- Data excerpts -
= = = = =
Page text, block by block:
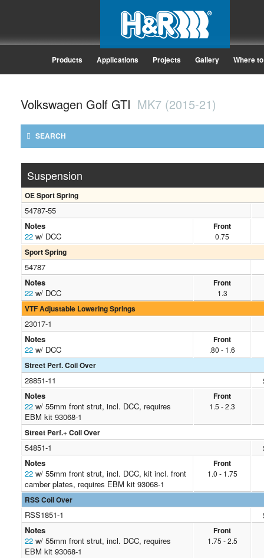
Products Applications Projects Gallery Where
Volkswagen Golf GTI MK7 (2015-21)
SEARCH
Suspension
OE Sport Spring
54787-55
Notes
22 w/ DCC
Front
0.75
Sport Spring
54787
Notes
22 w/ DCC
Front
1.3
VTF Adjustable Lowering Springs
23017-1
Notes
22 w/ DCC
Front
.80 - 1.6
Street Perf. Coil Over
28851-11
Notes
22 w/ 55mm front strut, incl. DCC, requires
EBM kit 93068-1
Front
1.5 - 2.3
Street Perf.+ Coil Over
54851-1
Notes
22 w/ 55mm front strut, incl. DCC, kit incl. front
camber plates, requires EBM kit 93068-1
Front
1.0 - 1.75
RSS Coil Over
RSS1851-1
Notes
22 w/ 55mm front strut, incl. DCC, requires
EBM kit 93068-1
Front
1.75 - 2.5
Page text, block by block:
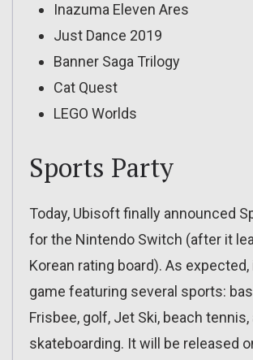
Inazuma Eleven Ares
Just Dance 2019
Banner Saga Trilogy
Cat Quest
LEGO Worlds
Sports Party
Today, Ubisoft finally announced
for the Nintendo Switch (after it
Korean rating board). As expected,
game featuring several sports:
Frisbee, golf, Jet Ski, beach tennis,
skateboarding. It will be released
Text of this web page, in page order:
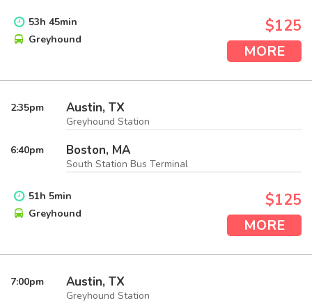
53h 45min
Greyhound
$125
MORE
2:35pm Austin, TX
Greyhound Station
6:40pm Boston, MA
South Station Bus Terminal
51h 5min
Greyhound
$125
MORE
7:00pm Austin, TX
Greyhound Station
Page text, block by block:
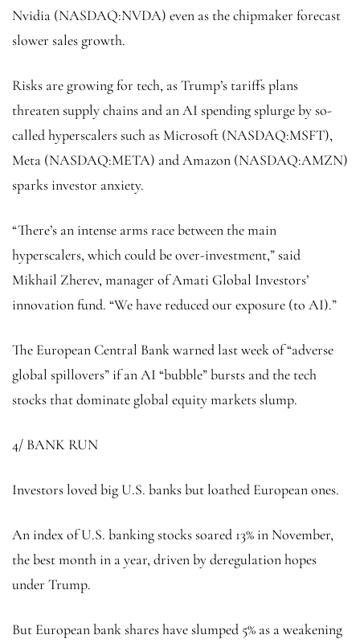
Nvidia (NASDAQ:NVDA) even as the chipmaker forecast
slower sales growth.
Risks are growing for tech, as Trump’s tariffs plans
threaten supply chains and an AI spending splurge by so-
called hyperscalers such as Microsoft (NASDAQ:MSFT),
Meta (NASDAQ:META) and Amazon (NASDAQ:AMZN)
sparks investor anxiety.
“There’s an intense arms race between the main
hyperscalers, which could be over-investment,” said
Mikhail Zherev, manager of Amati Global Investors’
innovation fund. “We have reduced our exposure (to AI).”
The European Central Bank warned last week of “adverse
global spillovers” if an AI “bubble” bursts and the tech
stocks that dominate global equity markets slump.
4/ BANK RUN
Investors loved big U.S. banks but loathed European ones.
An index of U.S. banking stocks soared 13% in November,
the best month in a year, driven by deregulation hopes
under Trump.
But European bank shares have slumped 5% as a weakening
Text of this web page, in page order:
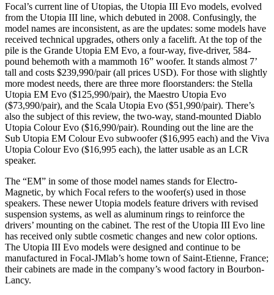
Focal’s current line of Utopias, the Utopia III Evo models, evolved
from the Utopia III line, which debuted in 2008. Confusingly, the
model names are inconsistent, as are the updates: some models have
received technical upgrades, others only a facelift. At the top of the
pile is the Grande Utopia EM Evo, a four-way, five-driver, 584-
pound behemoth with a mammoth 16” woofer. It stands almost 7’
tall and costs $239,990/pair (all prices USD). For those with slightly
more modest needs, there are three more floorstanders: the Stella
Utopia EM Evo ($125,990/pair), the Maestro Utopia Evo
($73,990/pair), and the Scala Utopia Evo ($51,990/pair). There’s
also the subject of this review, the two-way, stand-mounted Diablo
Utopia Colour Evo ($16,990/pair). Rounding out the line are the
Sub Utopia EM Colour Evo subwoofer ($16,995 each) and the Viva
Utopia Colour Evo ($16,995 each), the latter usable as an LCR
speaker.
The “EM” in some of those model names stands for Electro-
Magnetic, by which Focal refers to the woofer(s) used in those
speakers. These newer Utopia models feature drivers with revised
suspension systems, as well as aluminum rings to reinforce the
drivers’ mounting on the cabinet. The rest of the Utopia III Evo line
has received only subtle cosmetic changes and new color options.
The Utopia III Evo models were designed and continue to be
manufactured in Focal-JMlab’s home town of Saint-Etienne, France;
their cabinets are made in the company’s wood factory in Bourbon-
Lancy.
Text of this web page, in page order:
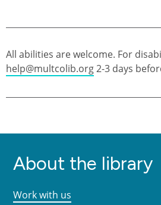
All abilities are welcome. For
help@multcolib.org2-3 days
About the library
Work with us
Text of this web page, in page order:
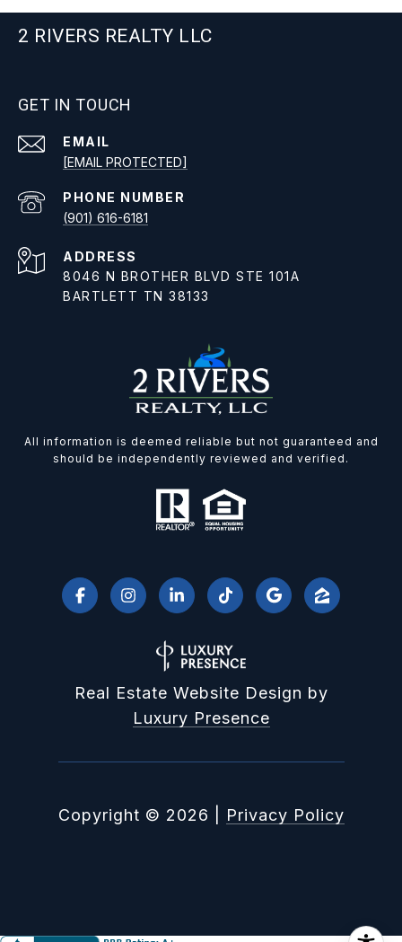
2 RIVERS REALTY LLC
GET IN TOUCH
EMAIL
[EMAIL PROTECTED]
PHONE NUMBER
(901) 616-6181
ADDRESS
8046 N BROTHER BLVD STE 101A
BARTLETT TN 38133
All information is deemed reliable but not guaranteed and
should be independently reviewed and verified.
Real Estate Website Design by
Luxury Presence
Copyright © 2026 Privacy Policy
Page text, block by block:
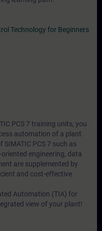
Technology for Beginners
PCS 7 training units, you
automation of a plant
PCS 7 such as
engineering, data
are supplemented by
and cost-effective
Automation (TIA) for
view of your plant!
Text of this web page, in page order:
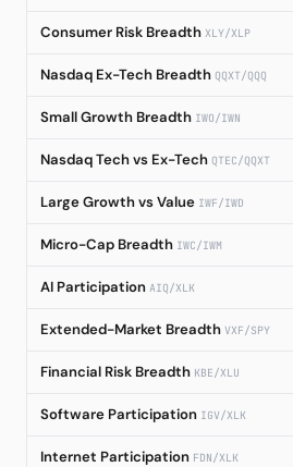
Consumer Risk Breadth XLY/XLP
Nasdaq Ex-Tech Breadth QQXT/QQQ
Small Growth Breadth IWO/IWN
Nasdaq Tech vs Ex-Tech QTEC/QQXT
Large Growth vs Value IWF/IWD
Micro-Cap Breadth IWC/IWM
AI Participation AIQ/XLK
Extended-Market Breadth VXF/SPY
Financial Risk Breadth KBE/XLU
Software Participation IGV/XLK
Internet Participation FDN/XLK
= = = = =
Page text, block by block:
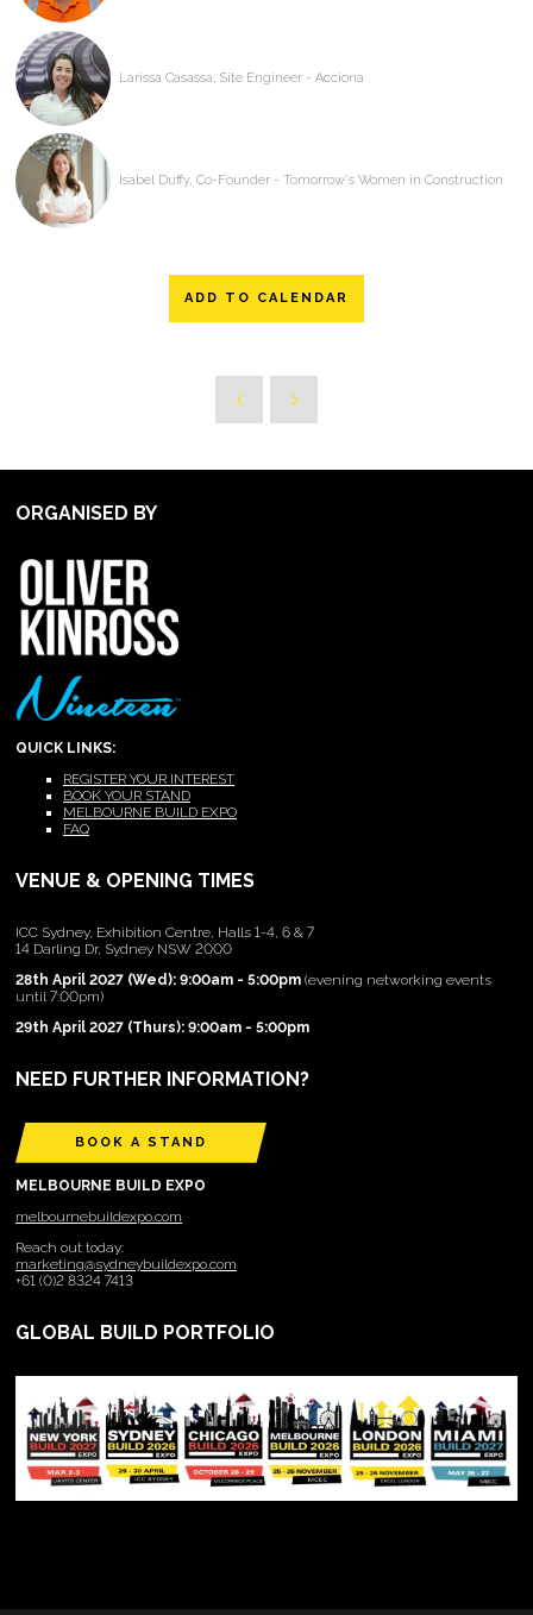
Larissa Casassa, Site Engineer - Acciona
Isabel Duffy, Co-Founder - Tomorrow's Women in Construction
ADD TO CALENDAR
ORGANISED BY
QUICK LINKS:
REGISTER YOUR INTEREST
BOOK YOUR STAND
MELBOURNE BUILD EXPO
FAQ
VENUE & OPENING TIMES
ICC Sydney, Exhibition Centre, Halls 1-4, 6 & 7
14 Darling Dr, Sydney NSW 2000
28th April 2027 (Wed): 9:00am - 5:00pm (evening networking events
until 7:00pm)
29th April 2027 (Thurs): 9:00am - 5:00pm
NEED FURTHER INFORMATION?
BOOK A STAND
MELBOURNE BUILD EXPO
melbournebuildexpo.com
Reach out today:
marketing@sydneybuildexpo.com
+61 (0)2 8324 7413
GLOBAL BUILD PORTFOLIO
= = = = =
- Work instructions -
What you give back should be exactly the lines of the data above from the line with "AI Participation AIQ/XLK" through the line with "Internet Participation FDN/XLK", both of those included, and nothing more.

- Solution to this task -
AI Participation AIQ/XLK
Extended-Market Breadth VXF/SPY
Financial Risk Breadth KBE/XLU
Software Participation IGV/XLK
Internet Participation FDN/XLK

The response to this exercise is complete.